Machigi had been handed a plan he had not been given. Nor, likely, had Tabini, who commanded the navy.
“What were they to do—the ships? What changed?”
“The one to block Lusi’ei. The other to watch traffic out of Amarja, possibly to defend Tanaja.”
Machigi’s own capital. Likely the ships were the protection he had wanted.
“The second seems to be heading now toward Amarja. And the Guild force is going in.”
“I have warned her: starve it out rather than burn it. Hit Amarja with major force and the enemy will move.” Machigi made a fist and expanded it, fingers in various directions. “They will not fight. And some will be on the west coast, where they always were.”
It was not exactly news that Ashidama, the bay south of his own Najida and Geigi’s Kajiminda, was a recalcitrant area that had never quite joined the rest of the aishidi’tat, but it had also not actively supported the coup against Tabini. It had not actively done anything during the Troubles but trade with the Marid and trade with Cobo. They were not one of Machigi’s own trading partners: Machigi did trade with the west coast, but further north, at Cobo.

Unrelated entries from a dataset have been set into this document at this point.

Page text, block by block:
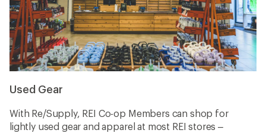
Used Gear
With Re/Supply, REI Co-op Members can shop for
lightly used gear and apparel at most REI stores –
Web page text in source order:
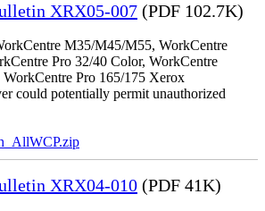
XRX05-007 (PDF 102.7K)
M35/M45/M55, WorkCentre
Pro 32/40 Color, WorkCentre
Pro 165/175 Xerox
could potentially permit unauthorized
XRX04-010 (PDF 41K)
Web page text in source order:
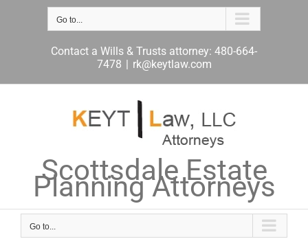
Go to...
Contact a Wills & Trusts attorney: 480-664-
7478 | rk@keytlaw.com
Scottsdale Estate
Planning Attorneys
Go to...

Goods from the northern Marid, however, flowed to Ashidama Bay by ship out of the townships. Najida likewise traded most of its produce and fish down to Ashidama townships; and villages all along the coasts bought and sold there, as well, in a village-to-village commerce.
“Can you be more specific, nandi?” Bren asked. “What should I say to the dowager?”
“Say that if she can recall the aiji’s forces, it would prevent a problem. You can reach her by this new system.”
“Yes, nandi. I can.”
He pushed back from the table, moved off a few paces and looked at Jago. “Inform Banichi and inform Cenedi.”